米津玄師がこの歌のタイトルにモーツァルトの『アイネ・クライネ・ナハトムジーク』を引用したのは…

この歌が「ある小さな夜」の歌であることを伝えるためだったんだ…

「本格的な夜」じゃなくて「小さな夜」…

つまり「プチ夜」をね…

なによ「プチ夜」って?

今みたいな状態だよ。

さっき歩いてた時、空が急に黒い雨雲に覆われて、まるで夜みたいになったでしょ?まだ昼過ぎなのに。

ああ、なるほどね。

確かに今、外は夜みたいに暗いもんね。

そして…

今と似たことが、ちょうど2000年くらいの前の、この時期に起きた…

ある春の日の昼下がりに、突然ね…

2000年前の、ある春の日の昼下がり?

そんな大昔の天気が時刻までピンポイントでわかるの?

記録に残ってるんだ。

マタイ 27:45
さて、昼の十二時から地上の全面が暗くなって、三時に及んだ。
ルカ 23:44
時はもう昼の十二時ごろであったが、太陽は光を失い、全地は暗くなって、三時に及んだ。

記録って…

これ聖書じゃない。

イエス・キリストがゴルゴダの丘で十字架にかけられた時の…

そうだよ。

『アイネクライネ』という歌は、この二千年前の「昼なのに突然、夜みたいになった日」を歌ったものなんだ。

マジで?

だから歌のオチが、

「あなたの名前を呼んでいいかな?」

なんだよね。

オチ?

この歌における「あなた」とは…

その名前を闇雲に呼んではいけないとされる人物…

というか「存在」だから…

え?

だから新約聖書では「その名前」が一度も呼ばれることはない…

ヘブライ聖書(旧約聖書)には、6859回も名前が書かれているというのに…

それらを踏まえて、米津玄師は「あのオチ」にしたというわけだ…

「呼んでいいかな?」って問いかけた「あなたの名前」は…

神様の名前「YHWH(ヤハウェ)」ってこと?

そう。

日本では明治以来「ヱホバ」という名で親しまれてきた。

昔の文学作品などにも、よく登場するよね。

そういえば「ヤハウェ」とか「ヱホバ」って、聖歌とか讃美歌にもよく出て来るわよね。

祈りの言葉とかにも。

新約聖書に出て来ない名前なのに、どうして?

以前は、モーセの十戒にある「神の名をみだりに唱えてはならぬ」という文言通り、必要な時はOKだと考えられていた。

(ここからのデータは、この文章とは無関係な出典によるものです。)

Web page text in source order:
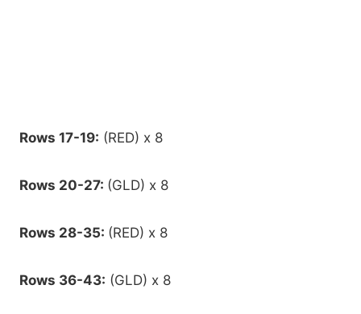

だけどそれが次第に「いかなる時も神の名を唱えてはならぬ」というふうに解釈されるようになり、イエスの生きた時代には、たとえ「YHWH」と書かれていても必ず「アドナイ(わが主)」と呼ぶようになっていたんだ。

だから新約聖書には「神の名前」が出て来ないんだけど、いわゆる「聖書」にはヘブライ聖書の主要部分も収録されている。

もちろんそこには「神の名前」が繰り返し書かれているよね。

ヘブライ語では「YHWH」と書かれていても「アドナイ」と読むんだけど、旧約聖書を他言語に翻訳する際にそのまま「ヤハウェ」としてしまった。

だから旧約を引用した祈祷文や聖歌には「神の名前」が含まれているというわけなんだ。

なるほどね。

でも近年、祈祷文や讃美歌から「ヤハウェ/ヱホバ」の名前は消えつつある。

カトリックの総本山バチカンの意向を受けて、どんどん「アドナイ(わが主)」に置き換えられているんだ。

そうなんだ。知らなかった。

でも長く親しんできたものが「オトナの事情」で書き換えられたり消されちゃうって、ちょっと寂しいわよね。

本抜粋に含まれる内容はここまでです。